__Material supplied__.
• • • • •

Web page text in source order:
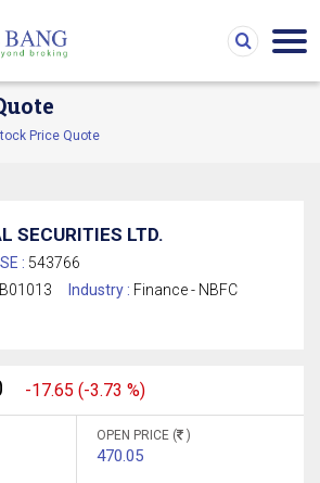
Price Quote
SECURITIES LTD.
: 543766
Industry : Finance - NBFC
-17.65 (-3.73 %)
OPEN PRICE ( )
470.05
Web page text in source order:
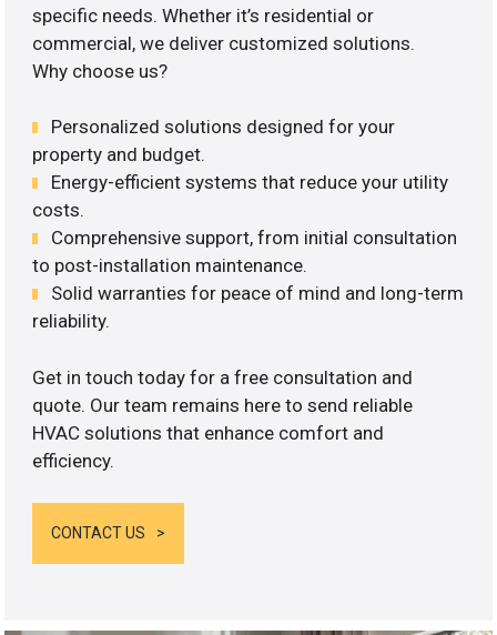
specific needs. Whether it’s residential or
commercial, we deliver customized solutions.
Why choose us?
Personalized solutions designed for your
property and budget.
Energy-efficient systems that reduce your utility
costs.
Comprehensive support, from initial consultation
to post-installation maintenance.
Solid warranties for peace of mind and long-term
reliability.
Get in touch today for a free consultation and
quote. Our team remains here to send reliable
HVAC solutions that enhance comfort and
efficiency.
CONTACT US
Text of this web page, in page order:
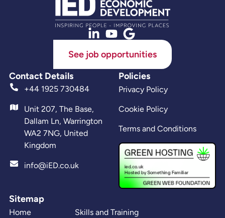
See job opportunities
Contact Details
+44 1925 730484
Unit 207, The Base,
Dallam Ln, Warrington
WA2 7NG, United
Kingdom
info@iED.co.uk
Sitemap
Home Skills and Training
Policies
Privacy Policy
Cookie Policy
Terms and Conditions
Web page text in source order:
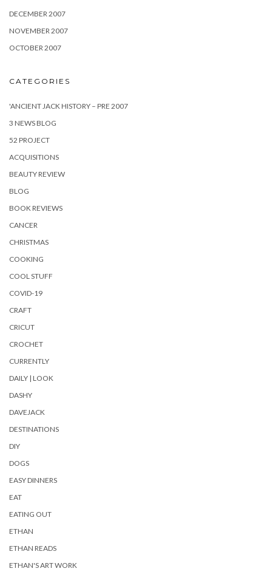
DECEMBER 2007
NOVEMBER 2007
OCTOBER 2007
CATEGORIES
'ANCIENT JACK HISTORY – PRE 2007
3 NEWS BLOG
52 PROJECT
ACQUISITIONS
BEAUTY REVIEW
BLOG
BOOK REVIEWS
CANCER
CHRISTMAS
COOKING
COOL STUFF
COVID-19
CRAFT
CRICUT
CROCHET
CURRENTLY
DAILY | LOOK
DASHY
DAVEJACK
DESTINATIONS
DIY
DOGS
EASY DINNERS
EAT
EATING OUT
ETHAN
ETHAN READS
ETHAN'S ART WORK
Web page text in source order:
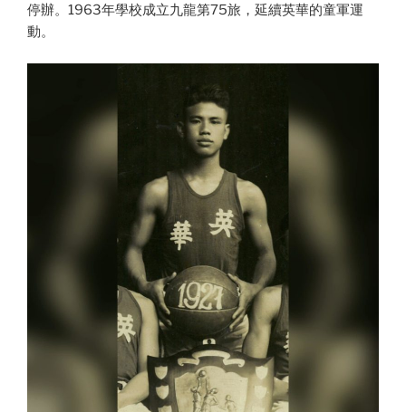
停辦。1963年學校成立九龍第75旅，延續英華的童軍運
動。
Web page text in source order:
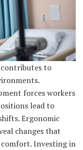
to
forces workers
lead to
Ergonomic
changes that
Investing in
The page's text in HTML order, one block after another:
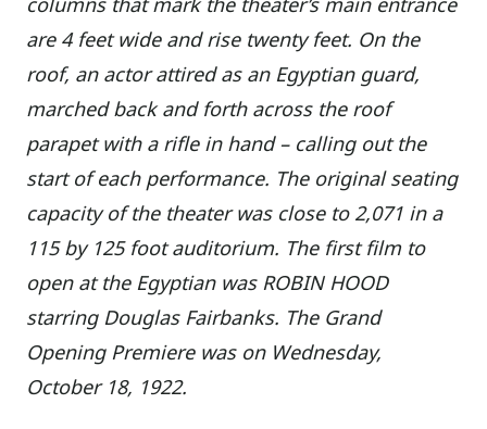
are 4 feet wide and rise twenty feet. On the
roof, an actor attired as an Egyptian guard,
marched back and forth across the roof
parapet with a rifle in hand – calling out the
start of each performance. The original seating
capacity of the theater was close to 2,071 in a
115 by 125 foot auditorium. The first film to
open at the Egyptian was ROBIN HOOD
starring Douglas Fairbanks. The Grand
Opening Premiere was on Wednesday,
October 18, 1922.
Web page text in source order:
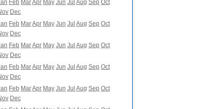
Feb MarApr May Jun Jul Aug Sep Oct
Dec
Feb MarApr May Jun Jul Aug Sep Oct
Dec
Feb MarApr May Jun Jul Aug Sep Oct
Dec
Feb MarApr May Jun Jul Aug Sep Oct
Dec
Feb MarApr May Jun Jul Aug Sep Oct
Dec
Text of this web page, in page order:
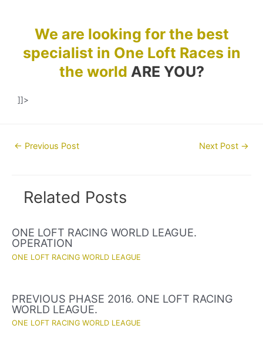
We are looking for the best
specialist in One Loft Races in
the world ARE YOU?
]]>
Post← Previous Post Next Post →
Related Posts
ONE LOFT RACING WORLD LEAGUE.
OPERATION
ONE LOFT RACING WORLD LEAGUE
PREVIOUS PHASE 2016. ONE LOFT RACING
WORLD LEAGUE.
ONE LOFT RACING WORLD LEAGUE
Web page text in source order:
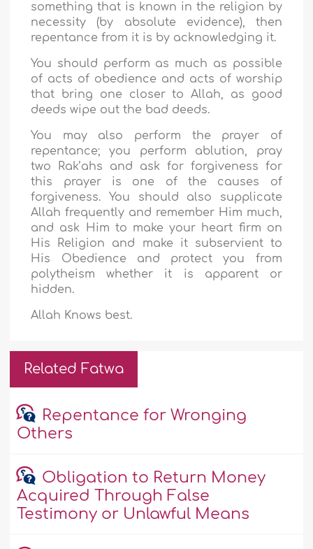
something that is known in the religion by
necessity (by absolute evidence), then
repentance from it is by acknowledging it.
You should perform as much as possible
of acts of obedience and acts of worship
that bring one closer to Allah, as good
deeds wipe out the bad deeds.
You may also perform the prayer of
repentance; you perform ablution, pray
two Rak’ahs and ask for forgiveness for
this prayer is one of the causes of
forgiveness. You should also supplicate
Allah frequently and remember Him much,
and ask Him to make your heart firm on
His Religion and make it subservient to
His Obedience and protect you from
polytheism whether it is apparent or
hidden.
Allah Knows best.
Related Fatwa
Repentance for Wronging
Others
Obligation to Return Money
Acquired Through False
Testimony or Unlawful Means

• • • • •

__Work required__.
Only the lines from the beginning of the records up to and including the line with "roof, an actor" should appear, exactly as they are, and no pictures.

__Worked solution__.
Web page text in source order:
Price Quote
SECURITIES LTD.
: 543766
Industry : Finance - NBFC
-17.65 (-3.73 %)
OPEN PRICE ( )
470.05
Web page text in source order:
specific needs. Whether it’s residential or
commercial, we deliver customized solutions.
Why choose us?
Personalized solutions designed for your
property and budget.
Energy-efficient systems that reduce your utility
costs.
Comprehensive support, from initial consultation
to post-installation maintenance.
Solid warranties for peace of mind and long-term
reliability.
Get in touch today for a free consultation and
quote. Our team remains here to send reliable
HVAC solutions that enhance comfort and
efficiency.
CONTACT US
Text of this web page, in page order:
See job opportunities
Contact Details
+44 1925 730484
Unit 207, The Base,
Dallam Ln, Warrington
WA2 7NG, United
Kingdom
info@iED.co.uk
Sitemap
Home Skills and Training
Policies
Privacy Policy
Cookie Policy
Terms and Conditions
Web page text in source order:
DECEMBER 2007
NOVEMBER 2007
OCTOBER 2007
CATEGORIES
'ANCIENT JACK HISTORY – PRE 2007
3 NEWS BLOG
52 PROJECT
ACQUISITIONS
BEAUTY REVIEW
BLOG
BOOK REVIEWS
CANCER
CHRISTMAS
COOKING
COOL STUFF
COVID-19
CRAFT
CRICUT
CROCHET
CURRENTLY
DAILY | LOOK
DASHY
DAVEJACK
DESTINATIONS
DIY
DOGS
EASY DINNERS
EAT
EATING OUT
ETHAN
ETHAN READS
ETHAN'S ART WORK
Web page text in source order:
停辦。1963年學校成立九龍第75旅，延續英華的童軍運
動。
Web page text in source order:
to
forces workers
lead to
Ergonomic
changes that
Investing in
The page's text in HTML order, one block after another:
are 4 feet wide and rise twenty feet. On the
roof, an actor attired as an Egyptian guard,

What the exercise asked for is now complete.